It took me till 2019 to attend it again as part of my job. I worked on Spark heavily for the last 5-6 years and that took me to the now-named, Data+AI Summit as an attendee. Spark had grown a lot since 2016 and users were maturing along with their use cases and data architectures.
Leaping forward to 2021, I spoke at Data AI Summit for the first time. My talk was, not surprisingly, Spark-related. Leading the charge in Spark in my previous role taught me a lot of nuances of building tooling around Spark. Here’s the talk if you are interested: Modularized ETL writing using Apache Spark.
Overall conference
The conference page and other material do a better job of highlighting the new initiatives announced, so I won’t discuss them here in detail.
Databricks, the showrunner, announced a lot of new initiatives. They’ve historically timed their key announcements, including open-source Spark releases, for this big show. It helps marketing, I guess 🙂
That being said, the conference has evolved.
It isn’t that much centric on Spark and you can see that in the announcements and the use cases powered by it. Yes, Spark is still around but I see it playing a behind-the-scenes role on top of the abstractions. I guess it’s now akin to a programming language?
The focus has now shifted to the community and its needs. Unity Catalog would become the new metadata layer. Delta is the storage layer to dump all data and Lakehouse is the refinement and long-term “warehouse”. A Databricks Cleanroom to securely help analyze data.

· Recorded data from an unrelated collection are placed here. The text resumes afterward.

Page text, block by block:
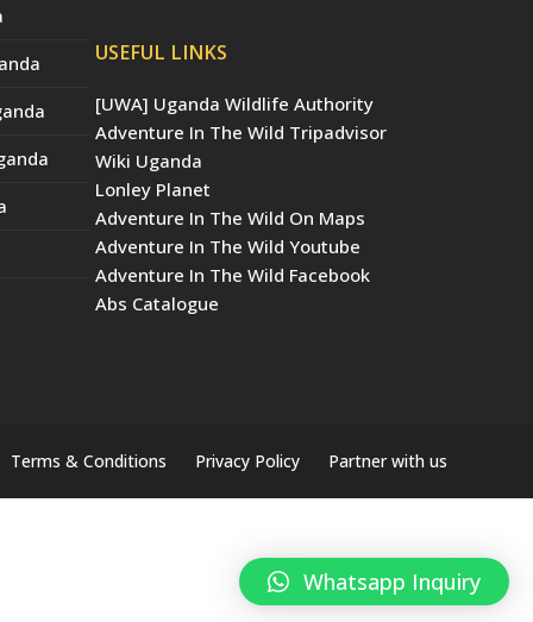
USEFUL LINKS
[UWA] Uganda Wildlife Authority
Adventure In The Wild Tripadvisor
Wiki Uganda
Lonley Planet
Adventure In The Wild On Maps
Adventure In The Wild Youtube
Adventure In The Wild Facebook
Abs Catalogue
Terms & Conditions Privacy Policy Partner with us
Whatsapp Inquiry
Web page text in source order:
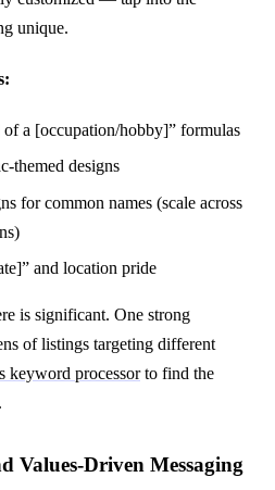
unique.
a [occupation/hobby]” formulas
themed designs
for common names (scale across
and location pride
is significant. One strong
of listings targeting different
keyword processorto find the
Values-Driven Messaging
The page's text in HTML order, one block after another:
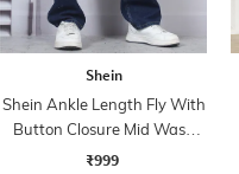
Shein
Shein Ankle Length Fly With
Button Closure Mid Wash
Jeans
₹999
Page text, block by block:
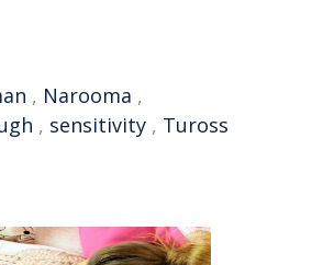
, Narooma ,
, sensitivity , Tuross
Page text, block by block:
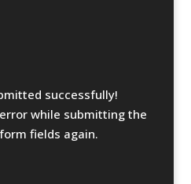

These are patterns of the community shifting. More towards use cases and less about the technology. Who cares what ML tool you use, ML Flow will help manage it.
But, this world of old has a new change to deal with.
Modern Data Stack
This is a reckoning for the old-school data patterns. I come from the old world of Hadoop, Spark, and Hive and I now work for dbt. I’m feeling the change myself (more on that later).
But, this MDS is changing the perspective of the user and focuses on the exact nature of the problem rather than being a catch-all. This gave rise to a plethora of tooling focussed specifically on the problem at hand.
MDS can be visualized like this:
Source: https://continual.ai/post/the-modern-data-stack-ecosystem-fall-2021-edition
Faced with this new paradigm the traditional ETL/Data Warehouse/Spark/Big Data world is rethinking itself. Even if you have your data in one place, a lot of the use cases you need on top of data become a debate around Build vs Buy.
And going by this conference and the announcements, Databricks is trying to be that one shop to do all of this. Whether it succeeds or not is a matter that time will tell.
My changed perspective
What I worked on before dbt (someday, I’ll blog more about these):
Data warehouse in AWS S3
Spark for everything ETL - reading, writing, Spark SQL dominated SQL
Presto/ Trino for ad-hoc querying
Pandas + Apache Livy for Data Science use cases
Hive Metastore + tooling for everything Metadata
Airflow for orchestration
AWS EMR, then EMR on EKS for infrastructure
Complicated, yes. Build vs Buy was almost always Build. So, a lot of building came with a lot of lessons.
Having recently switched to dbt, I went from the above world to this Modern Data stack world. My former colleague called dbt labs the “bell of the ball”. It was evident from the people that showed up.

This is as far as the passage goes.